▶ _Problem to solve_
What lines in this listing contain the string "periods"? Report each one by copying it.

▶ _Material for the task_
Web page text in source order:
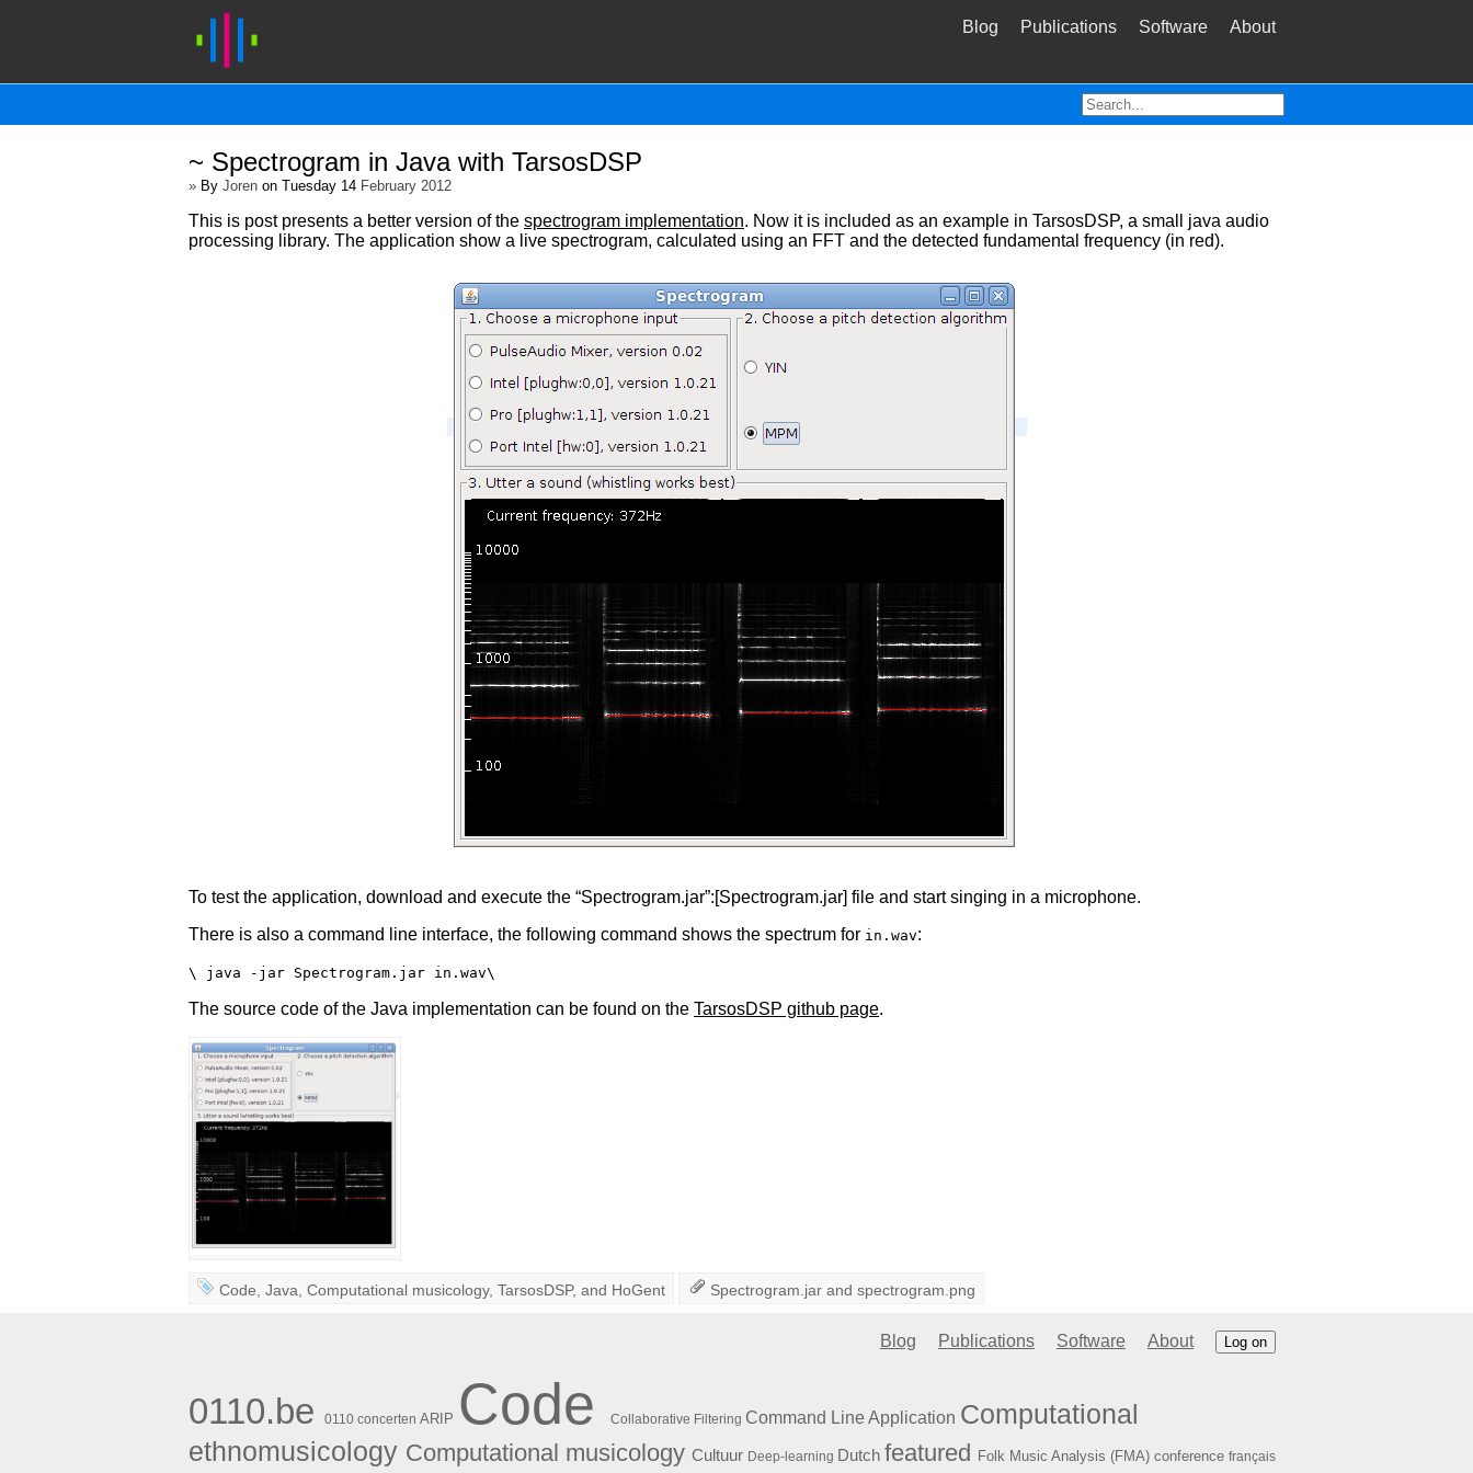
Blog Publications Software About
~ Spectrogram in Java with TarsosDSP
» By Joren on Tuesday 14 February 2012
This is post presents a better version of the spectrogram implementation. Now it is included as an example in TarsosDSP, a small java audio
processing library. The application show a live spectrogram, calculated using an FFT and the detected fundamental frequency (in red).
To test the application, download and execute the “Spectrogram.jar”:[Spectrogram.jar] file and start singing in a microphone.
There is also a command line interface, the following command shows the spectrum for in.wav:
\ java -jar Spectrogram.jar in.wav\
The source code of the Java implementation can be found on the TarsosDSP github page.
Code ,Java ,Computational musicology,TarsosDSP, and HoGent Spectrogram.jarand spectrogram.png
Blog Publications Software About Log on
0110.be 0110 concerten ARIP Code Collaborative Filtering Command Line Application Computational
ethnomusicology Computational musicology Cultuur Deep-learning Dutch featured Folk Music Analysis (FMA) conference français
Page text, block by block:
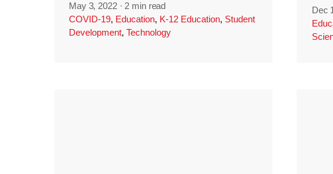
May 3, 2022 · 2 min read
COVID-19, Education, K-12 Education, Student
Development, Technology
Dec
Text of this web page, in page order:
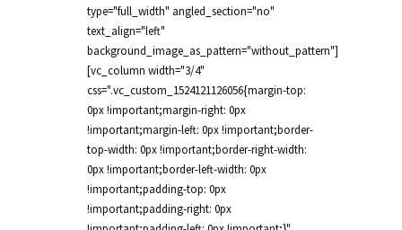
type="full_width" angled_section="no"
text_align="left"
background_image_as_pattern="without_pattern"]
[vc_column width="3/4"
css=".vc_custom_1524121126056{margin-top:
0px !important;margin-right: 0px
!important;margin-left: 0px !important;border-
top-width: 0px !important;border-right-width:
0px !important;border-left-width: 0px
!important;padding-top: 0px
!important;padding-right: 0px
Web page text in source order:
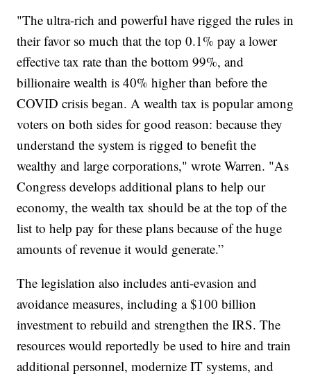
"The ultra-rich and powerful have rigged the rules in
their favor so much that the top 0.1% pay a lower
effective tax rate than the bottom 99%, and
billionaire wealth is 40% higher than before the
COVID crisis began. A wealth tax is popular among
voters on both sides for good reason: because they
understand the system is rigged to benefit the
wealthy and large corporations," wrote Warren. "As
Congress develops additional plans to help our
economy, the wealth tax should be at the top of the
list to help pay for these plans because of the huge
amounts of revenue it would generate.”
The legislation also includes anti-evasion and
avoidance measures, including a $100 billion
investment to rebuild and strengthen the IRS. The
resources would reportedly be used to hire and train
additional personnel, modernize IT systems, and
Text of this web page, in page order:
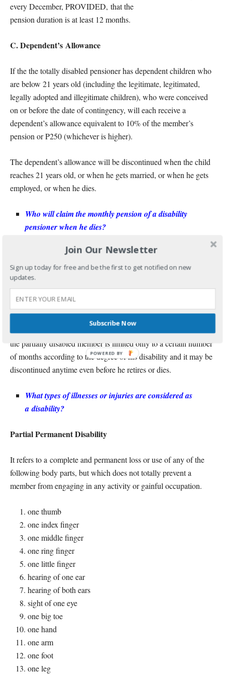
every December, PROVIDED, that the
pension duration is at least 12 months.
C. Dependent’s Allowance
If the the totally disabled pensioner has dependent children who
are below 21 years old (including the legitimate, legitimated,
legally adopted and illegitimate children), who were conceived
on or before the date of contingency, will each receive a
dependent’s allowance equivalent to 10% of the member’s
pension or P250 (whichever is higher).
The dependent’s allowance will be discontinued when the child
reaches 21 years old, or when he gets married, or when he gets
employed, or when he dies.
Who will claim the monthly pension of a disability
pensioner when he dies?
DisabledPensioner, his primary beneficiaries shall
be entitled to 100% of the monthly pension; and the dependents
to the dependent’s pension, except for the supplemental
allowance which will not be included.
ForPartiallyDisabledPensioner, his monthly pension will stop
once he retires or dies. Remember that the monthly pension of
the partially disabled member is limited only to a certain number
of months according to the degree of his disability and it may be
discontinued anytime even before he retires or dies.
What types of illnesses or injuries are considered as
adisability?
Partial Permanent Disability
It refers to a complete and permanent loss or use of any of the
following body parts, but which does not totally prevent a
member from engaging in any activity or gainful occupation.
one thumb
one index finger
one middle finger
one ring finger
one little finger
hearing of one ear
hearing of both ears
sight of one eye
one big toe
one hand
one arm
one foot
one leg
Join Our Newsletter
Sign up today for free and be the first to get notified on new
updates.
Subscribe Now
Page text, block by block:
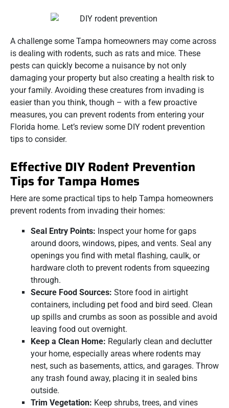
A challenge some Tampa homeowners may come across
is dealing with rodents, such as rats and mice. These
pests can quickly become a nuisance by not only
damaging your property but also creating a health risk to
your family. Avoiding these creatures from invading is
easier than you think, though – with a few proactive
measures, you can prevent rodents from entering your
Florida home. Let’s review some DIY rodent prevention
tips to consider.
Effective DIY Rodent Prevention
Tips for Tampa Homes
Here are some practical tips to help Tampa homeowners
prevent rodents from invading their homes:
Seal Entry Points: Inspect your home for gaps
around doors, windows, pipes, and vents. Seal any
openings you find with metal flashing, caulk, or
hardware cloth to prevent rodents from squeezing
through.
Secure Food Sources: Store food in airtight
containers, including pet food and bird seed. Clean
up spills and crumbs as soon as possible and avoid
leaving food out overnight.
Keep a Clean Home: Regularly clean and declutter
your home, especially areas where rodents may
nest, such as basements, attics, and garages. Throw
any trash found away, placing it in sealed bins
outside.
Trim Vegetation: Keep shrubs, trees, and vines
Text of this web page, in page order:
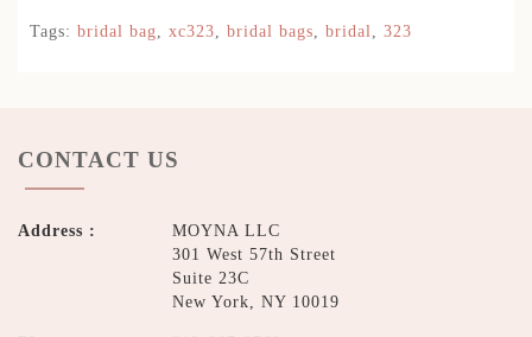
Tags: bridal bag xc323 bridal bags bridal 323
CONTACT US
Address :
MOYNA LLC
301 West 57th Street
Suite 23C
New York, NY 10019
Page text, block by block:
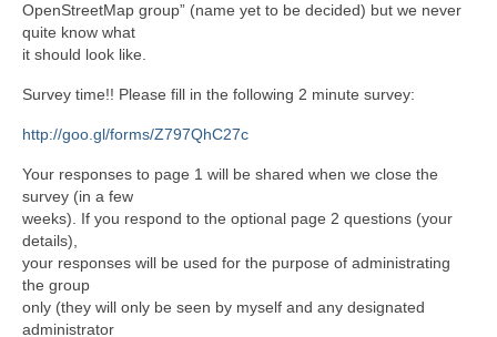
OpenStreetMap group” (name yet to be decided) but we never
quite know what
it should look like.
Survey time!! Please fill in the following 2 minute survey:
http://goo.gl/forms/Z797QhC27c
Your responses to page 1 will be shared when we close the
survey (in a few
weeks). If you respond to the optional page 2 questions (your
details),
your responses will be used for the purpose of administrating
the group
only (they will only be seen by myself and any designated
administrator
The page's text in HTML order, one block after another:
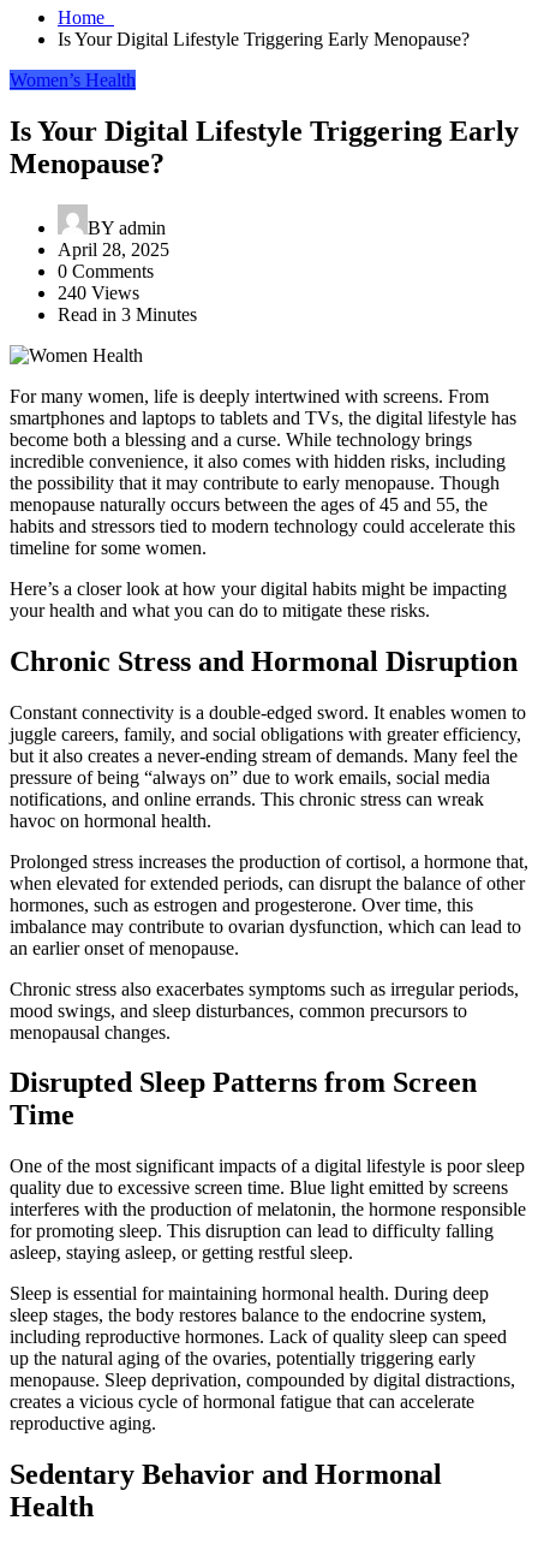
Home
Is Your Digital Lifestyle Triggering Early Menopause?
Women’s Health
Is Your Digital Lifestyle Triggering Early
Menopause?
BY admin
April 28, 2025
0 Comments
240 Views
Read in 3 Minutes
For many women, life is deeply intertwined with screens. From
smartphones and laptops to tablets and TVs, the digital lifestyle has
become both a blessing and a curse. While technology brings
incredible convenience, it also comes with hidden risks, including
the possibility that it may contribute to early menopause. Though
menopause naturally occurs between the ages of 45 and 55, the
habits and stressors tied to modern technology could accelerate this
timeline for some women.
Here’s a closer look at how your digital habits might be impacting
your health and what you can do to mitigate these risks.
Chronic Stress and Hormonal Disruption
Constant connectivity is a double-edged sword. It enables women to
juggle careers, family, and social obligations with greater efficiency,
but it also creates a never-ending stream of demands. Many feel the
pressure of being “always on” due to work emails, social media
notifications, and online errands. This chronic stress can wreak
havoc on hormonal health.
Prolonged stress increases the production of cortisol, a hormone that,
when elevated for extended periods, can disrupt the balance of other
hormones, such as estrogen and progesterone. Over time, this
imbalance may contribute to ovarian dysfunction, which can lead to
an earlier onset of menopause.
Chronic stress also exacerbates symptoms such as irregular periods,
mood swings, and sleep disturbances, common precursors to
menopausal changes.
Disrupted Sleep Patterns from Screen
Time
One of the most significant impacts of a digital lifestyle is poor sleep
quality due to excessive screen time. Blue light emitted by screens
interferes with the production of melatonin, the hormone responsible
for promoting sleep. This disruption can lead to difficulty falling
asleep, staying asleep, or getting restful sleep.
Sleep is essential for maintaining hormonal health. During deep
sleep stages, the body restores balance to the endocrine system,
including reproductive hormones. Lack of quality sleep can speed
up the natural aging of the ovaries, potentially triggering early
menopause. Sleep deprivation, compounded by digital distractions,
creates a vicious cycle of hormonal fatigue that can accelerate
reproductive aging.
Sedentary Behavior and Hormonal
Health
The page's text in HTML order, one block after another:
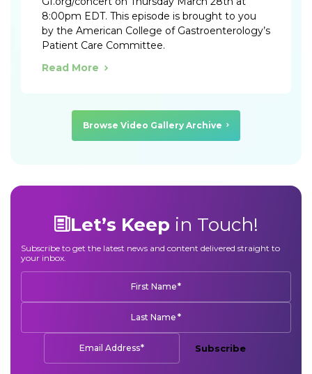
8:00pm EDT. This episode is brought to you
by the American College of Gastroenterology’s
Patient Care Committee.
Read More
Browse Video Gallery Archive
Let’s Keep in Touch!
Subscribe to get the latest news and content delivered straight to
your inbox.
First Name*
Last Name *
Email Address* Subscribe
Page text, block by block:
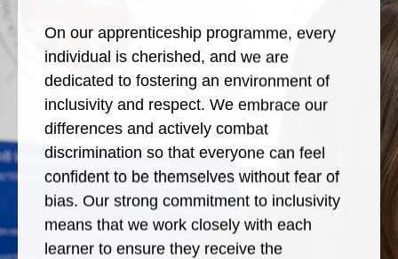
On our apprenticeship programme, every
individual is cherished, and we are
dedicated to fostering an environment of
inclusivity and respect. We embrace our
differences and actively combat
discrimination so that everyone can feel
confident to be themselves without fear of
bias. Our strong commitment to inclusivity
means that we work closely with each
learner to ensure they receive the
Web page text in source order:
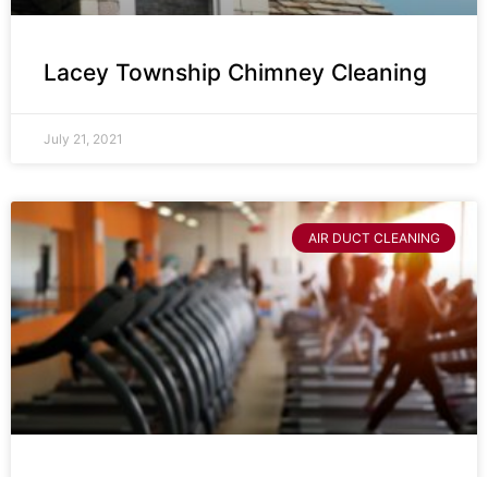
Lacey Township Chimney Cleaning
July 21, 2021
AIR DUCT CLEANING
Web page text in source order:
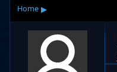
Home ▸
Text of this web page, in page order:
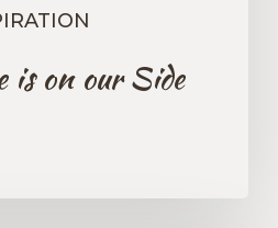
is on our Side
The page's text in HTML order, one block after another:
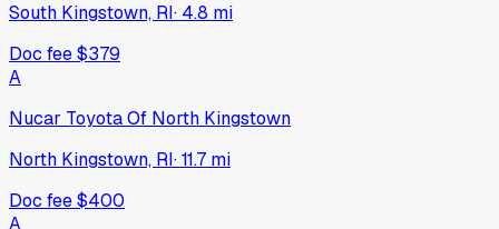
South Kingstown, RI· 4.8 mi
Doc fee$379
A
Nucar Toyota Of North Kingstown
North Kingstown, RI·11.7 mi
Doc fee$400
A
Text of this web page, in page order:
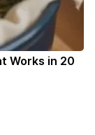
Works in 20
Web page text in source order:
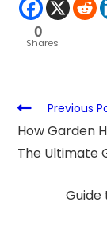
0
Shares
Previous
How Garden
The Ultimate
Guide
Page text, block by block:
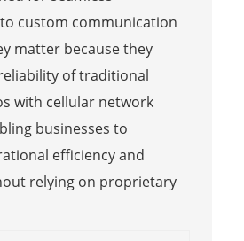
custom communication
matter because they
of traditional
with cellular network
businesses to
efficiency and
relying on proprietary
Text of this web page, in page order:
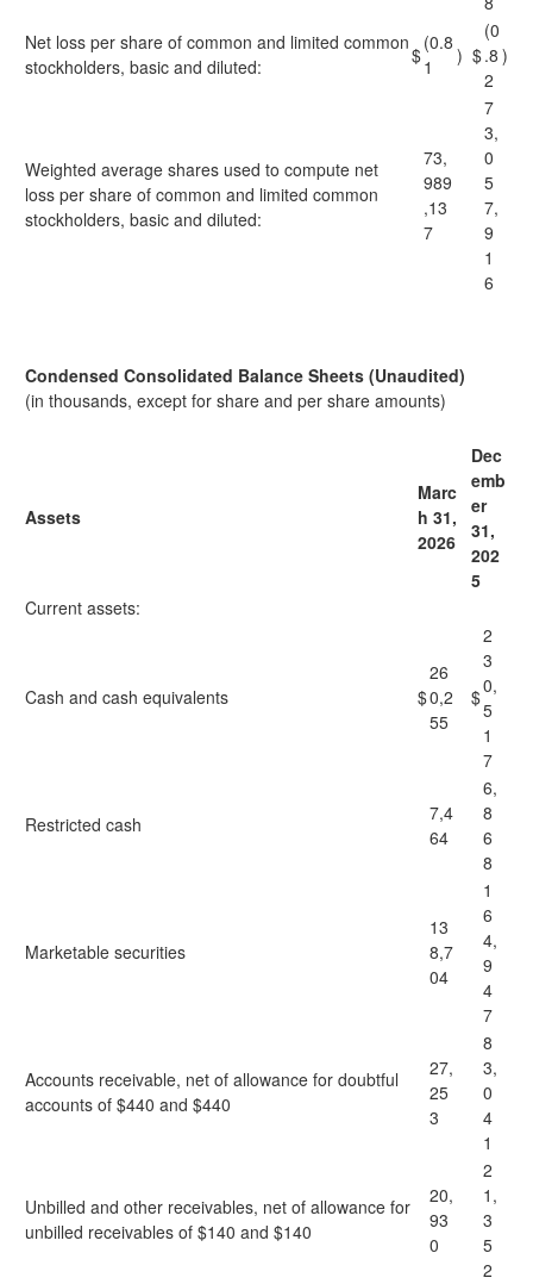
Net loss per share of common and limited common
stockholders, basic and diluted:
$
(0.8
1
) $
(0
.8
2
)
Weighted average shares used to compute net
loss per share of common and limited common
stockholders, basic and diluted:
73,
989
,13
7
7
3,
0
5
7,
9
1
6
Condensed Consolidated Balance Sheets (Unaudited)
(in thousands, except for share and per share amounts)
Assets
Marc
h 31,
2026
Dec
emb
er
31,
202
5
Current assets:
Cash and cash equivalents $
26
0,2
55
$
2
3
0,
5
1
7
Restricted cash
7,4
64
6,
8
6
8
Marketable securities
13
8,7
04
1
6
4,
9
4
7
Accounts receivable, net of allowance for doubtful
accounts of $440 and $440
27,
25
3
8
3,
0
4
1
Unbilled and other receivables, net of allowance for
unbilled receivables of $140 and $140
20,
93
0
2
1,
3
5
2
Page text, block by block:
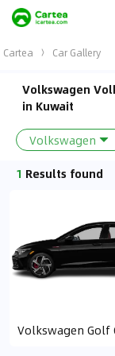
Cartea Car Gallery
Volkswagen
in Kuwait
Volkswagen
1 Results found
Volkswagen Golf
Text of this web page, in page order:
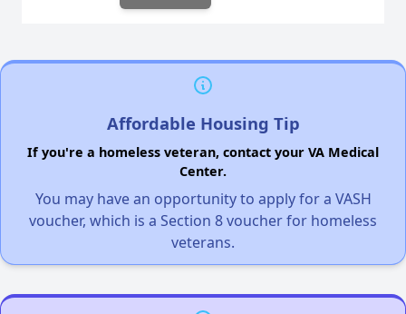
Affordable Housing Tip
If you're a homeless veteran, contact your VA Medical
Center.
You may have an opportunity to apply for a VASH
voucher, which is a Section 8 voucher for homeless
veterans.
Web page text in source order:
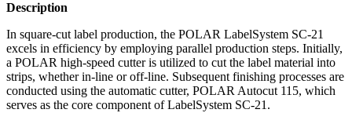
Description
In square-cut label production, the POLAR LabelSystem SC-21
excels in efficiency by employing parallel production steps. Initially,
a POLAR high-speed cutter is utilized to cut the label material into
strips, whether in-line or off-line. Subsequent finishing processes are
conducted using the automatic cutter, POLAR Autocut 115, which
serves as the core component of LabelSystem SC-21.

▶ _Problem solution_
when elevated for extended periods, can disrupt the balance of other
Chronic stress also exacerbates symptoms such as irregular periods,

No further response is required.